■ Task directions ■
Read the records below. Copy each line where the string "money" occurs.
++++ Provided data
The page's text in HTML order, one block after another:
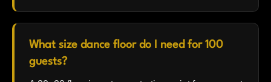
What size dance floor do I need for 100
guests?
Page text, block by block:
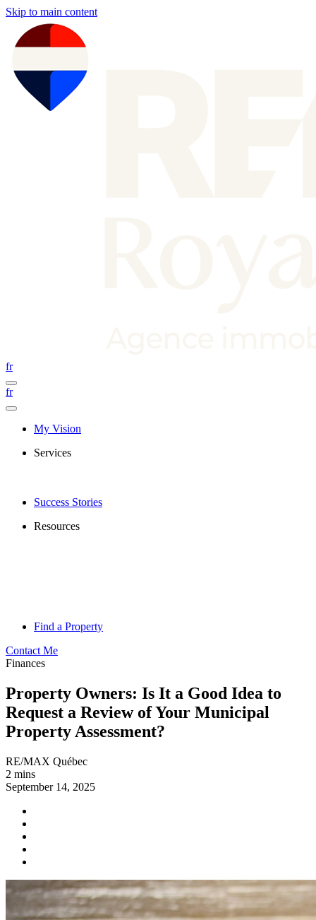
Skip to main content
fr
fr
My Vision
Services
Success Stories
Resources
Find a Property
Contact Me
Finances
Property Owners: Is It a Good Idea to
Request a Review of Your Municipal
Property Assessment?
RE/MAX Québec
2 mins
September 14, 2025
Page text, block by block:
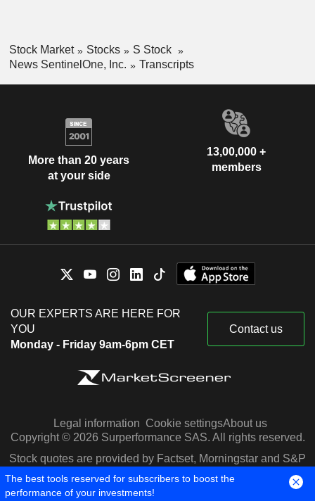
Stock Market Stocks
S Stock
News SentinelOne, Inc.
Transcripts
More than 20 years
at your side
13,00,000 +
members
OUR EXPERTS ARE HERE FOR
YOU
Monday - Friday 9am-6pm CET
Contact us
Legal information Cookie settingsAbout us
Copyright © 2026 Surperformance SAS. All rights reserved.
Stock quotes are provided by Factset, Morningstar and S&P
Capital IQ
The best tools reserved for subscribers to boost the
performance of your investments!
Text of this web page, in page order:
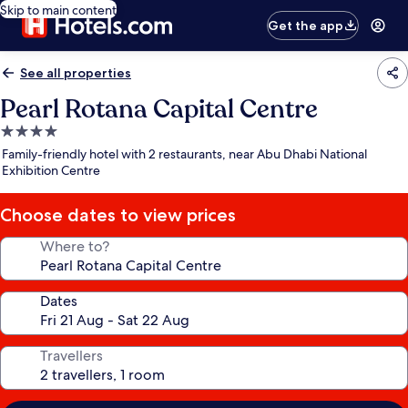
Skip to main content
Get the app
See all properties
Pearl Rotana Capital Centre
4.0
star
property
Family-friendly hotel with 2 restaurants, near Abu Dhabi National
Exhibition Centre
Choose dates to view prices
Where to?
Dates
Travellers
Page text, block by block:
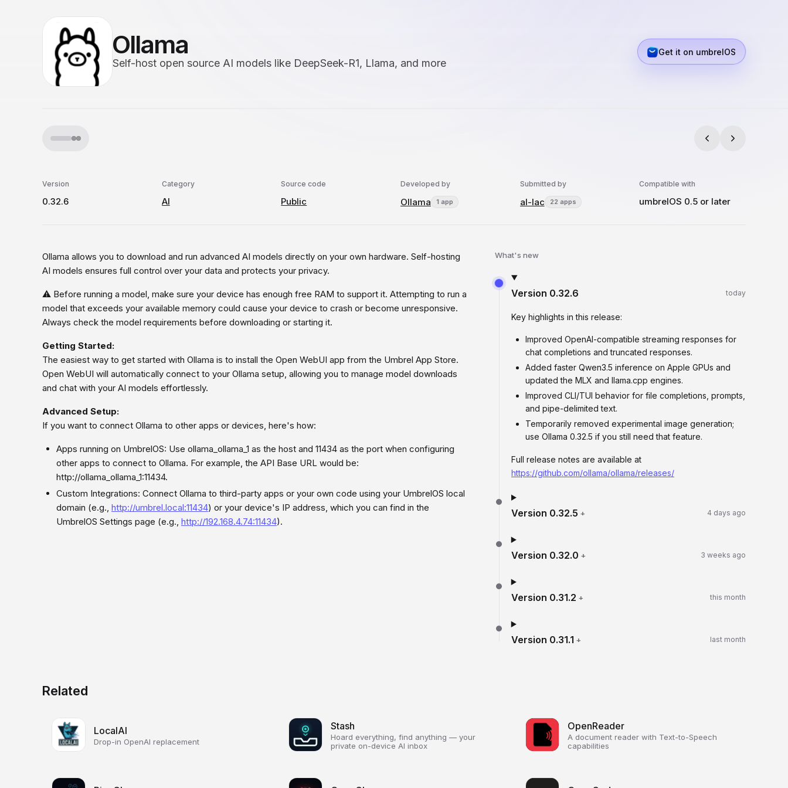
Ollama
Self-host open source AI models like DeepSeek-R1, Llama, and more
Get it on umbrelOS
Version
0.32.6
Category
AI
Source code
Public
Developed by
Ollama 1 app
Submitted by
al-lac 22 apps
Compatible with
umbrelOS 0.5 or later
Ollama allows you to download and run advanced AI models directly on your own hardware. Self-hosting
AI models ensures full control over your data and protects your privacy.
⚠️ Before running a model, make sure your device has enough free RAM to support it. Attempting to run a
model that exceeds your available memory could cause your device to crash or become unresponsive.
Always check the model requirements before downloading or starting it.
Getting Started:
The easiest way to get started with Ollama is to install the Open WebUI app from the Umbrel App Store.
Open WebUI will automatically connect to your Ollama setup, allowing you to manage model downloads
and chat with your AI models effortlessly.
Advanced Setup:
If you want to connect Ollama to other apps or devices, here's how:
Apps running on UmbrelOS: Use ollama_ollama_1 as the host and 11434 as the port when configuring
other apps to connect to Ollama. For example, the API Base URL would be:
http://ollama_ollama_1:11434.
Custom Integrations: Connect Ollama to third-party apps or your own code using your UmbrelOS local
domain (e.g., http://umbrel.local:11434) or your device's IP address, which you can find in the
UmbrelOS Settings page (e.g., http://192.168.4.74:11434).
What's new
Version 0.32.6 today
Key highlights in this release:
Improved OpenAI-compatible streaming responses for
chat completions and truncated responses.
Added faster Qwen3.5 inference on Apple GPUs and
updated the MLX and llama.cpp engines.
Improved CLI/TUI behavior for file completions, prompts,
and pipe-delimited text.
Temporarily removed experimental image generation;
use Ollama 0.32.5 if you still need that feature.
Full release notes are available at
https://github.com/ollama/ollama/releases/
Version 0.32.5 + 4 days ago
Version 0.32.0 + 3 weeks ago
Version 0.31.2 + this month
Version 0.31.1 + last month
Related
LocalAI
Drop-in OpenAI replacement
Stash
Hoard everything, find anything — your
private on-device AI inbox
OpenReader
A document reader with Text-to-Speech
capabilities
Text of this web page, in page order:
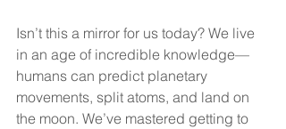
Isn’t this a mirror for us today? We live
in an age of incredible knowledge—
humans can predict planetary
movements, split atoms, and land on
the moon. We’ve mastered getting to
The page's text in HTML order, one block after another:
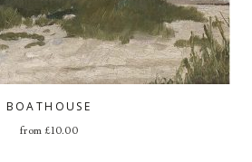
BOATHOUSE
from £10.00
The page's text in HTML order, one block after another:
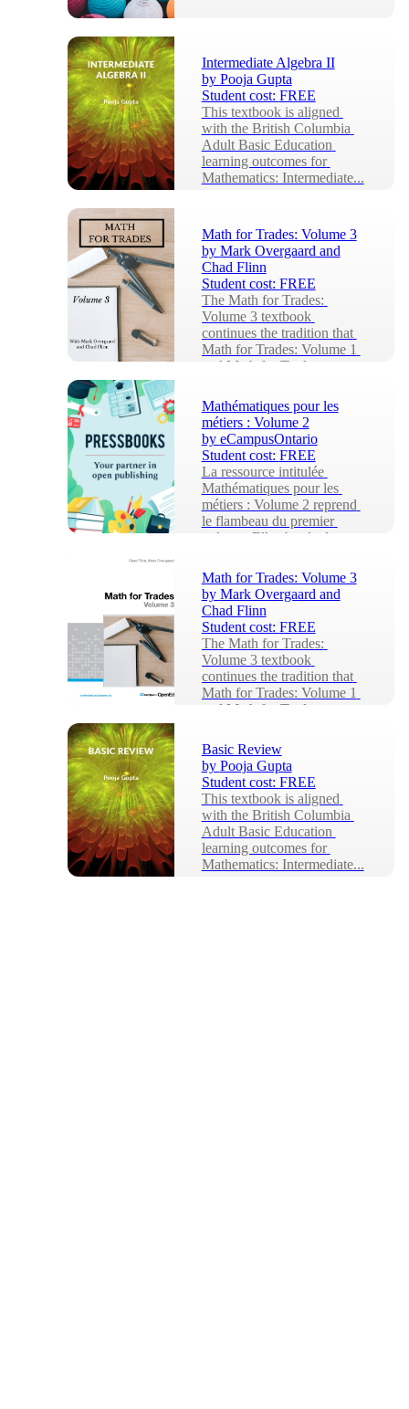
Intermediate Algebra II
by Pooja Gupta
Student cost: FREE
This textbook is aligned
with the British Columbia
Adult Basic Education
learning outcomes for
Mathematics: Intermediate...
Math for Trades: Volume 3
by Mark Overgaard and
Chad Flinn
Student cost: FREE
The Math for Trades:
Volume 3 textbook
continues the tradition that
Math for Trades: Volume 1
and Math for Trades:
Mathématiques pour les
métiers : Volume 2
by eCampusOntario
Student cost: FREE
La ressource intitulée
Mathématiques pour les
métiers : Volume 2 reprend
le flambeau du premier
volume. Elle aborde des ...
Math for Trades: Volume 3
by Mark Overgaard and
Chad Flinn
Student cost: FREE
The Math for Trades:
Volume 3 textbook
continues the tradition that
Math for Trades: Volume 1
and Math for Trades:
Basic Review
by Pooja Gupta
Student cost: FREE
This textbook is aligned
with the British Columbia
Adult Basic Education
learning outcomes for
Mathematics: Intermediate...
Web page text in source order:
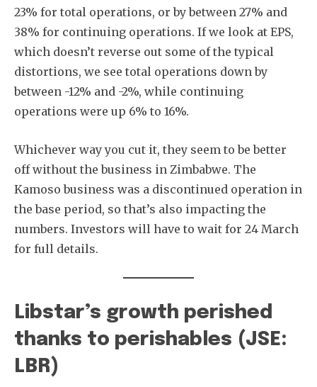
23% for total operations, or by between 27% and
38% for continuing operations. If we look at EPS,
which doesn’t reverse out some of the typical
distortions, we see total operations down by
between -12% and -2%, while continuing
operations were up 6% to 16%.
Whichever way you cut it, they seem to be better
off without the business in Zimbabwe. The
Kamoso business was a discontinued operation in
the base period, so that’s also impacting the
numbers. Investors will have to wait for 24 March
for full details.
Libstar’s growth perished
thanks to perishables (JSE:
LBR)
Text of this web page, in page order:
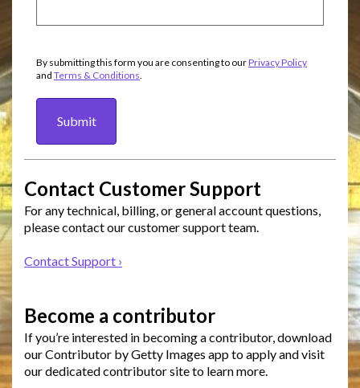
By submitting this form you are consenting to ourPrivacy Policy
and Terms & Conditions.
Submit
Contact Customer Support
For any technical, billing, or general account questions,
please contact our customer support team.
Contact Support ›
Become a contributor
If you’re interested in becoming a contributor, download
our Contributor by Getty Images app to apply and visit
our dedicated contributor site to learn more.
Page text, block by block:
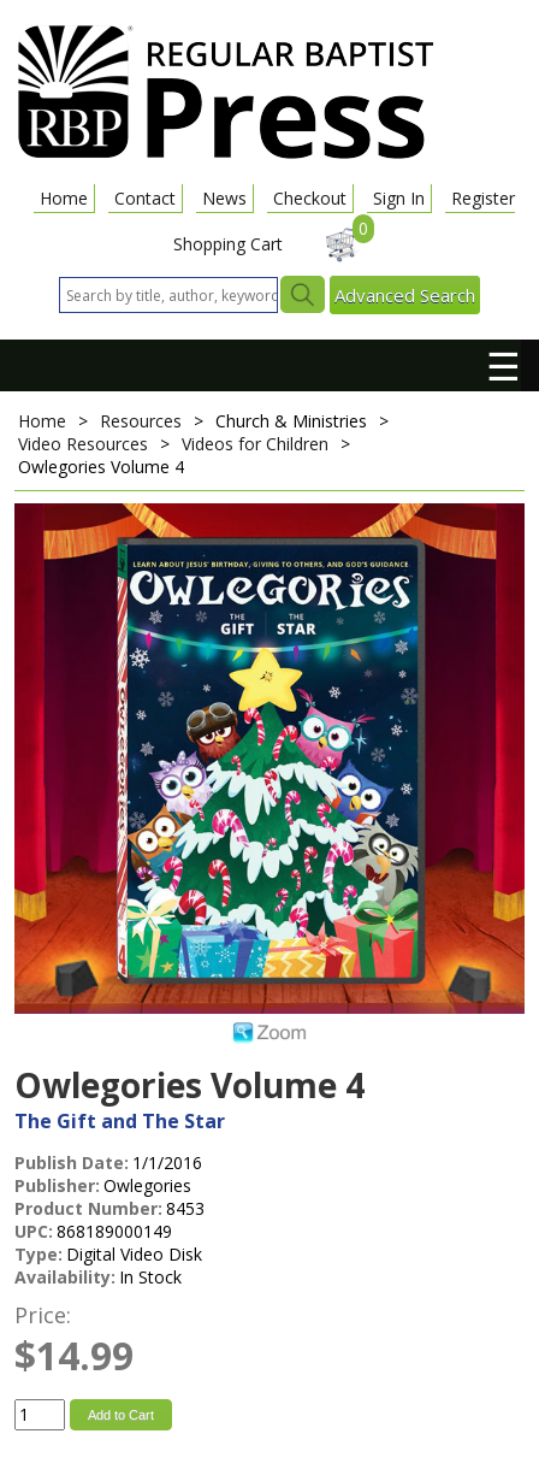
Home Contact News Checkout Sign In
Register
Shopping Cart
0
Advanced Search
☰
Home > Resources > Church & Ministries
>
Video Resources
> Videos for Children
>
Owlegories Volume 4
Owlegories Volume 4
The Gift and The Star
Publish Date: 1/1/2016
Publisher: Owlegories
Product Number: 8453
UPC: 868189000149
Type: Digital Video Disk
Availability: In Stock
Price:
$14.99
Add to Cart
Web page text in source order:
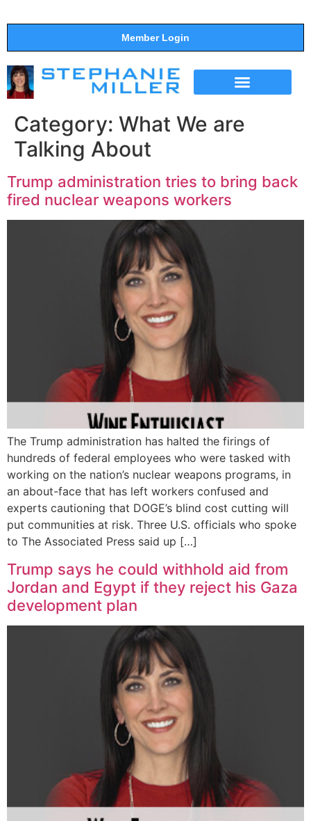
Member Login
Category: What We are
Talking About
Trump administration tries to bring back
fired nuclear weapons workers
The Trump administration has halted the firings of
hundreds of federal employees who were tasked with
working on the nation’s nuclear weapons programs, in
an about-face that has left workers confused and
experts cautioning that DOGE’s blind cost cutting will
put communities at risk. Three U.S. officials who spoke
to The Associated Press said up […]
Trump says he could withhold aid from
Jordan and Egypt if they reject his Gaza
development plan
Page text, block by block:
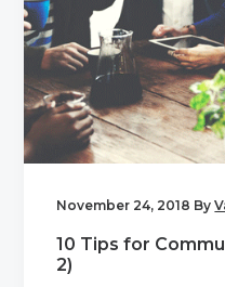
November 24, 2018 By
10 Tips for
2)
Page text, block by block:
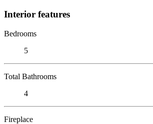
Interior features
Bedrooms
5
Total Bathrooms
4
Fireplace
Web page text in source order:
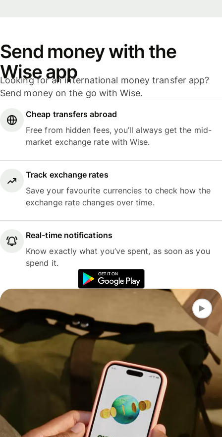
Send money with the
Wise app
Looking for an international money transfer app?
Send money on the go with Wise.
Cheap transfers abroad
Free from hidden fees, you’ll always get the mid-
market exchange rate with Wise.
Track exchange rates
Save your favourite currencies to check how the
exchange rate changes over time.
Real-time notifications
Know exactly what you’ve spent, as soon as you
spend it.
++++++++
■ Result of this task ■
Send money with the
Looking for an international money transfer app?
Send money on the go with Wise.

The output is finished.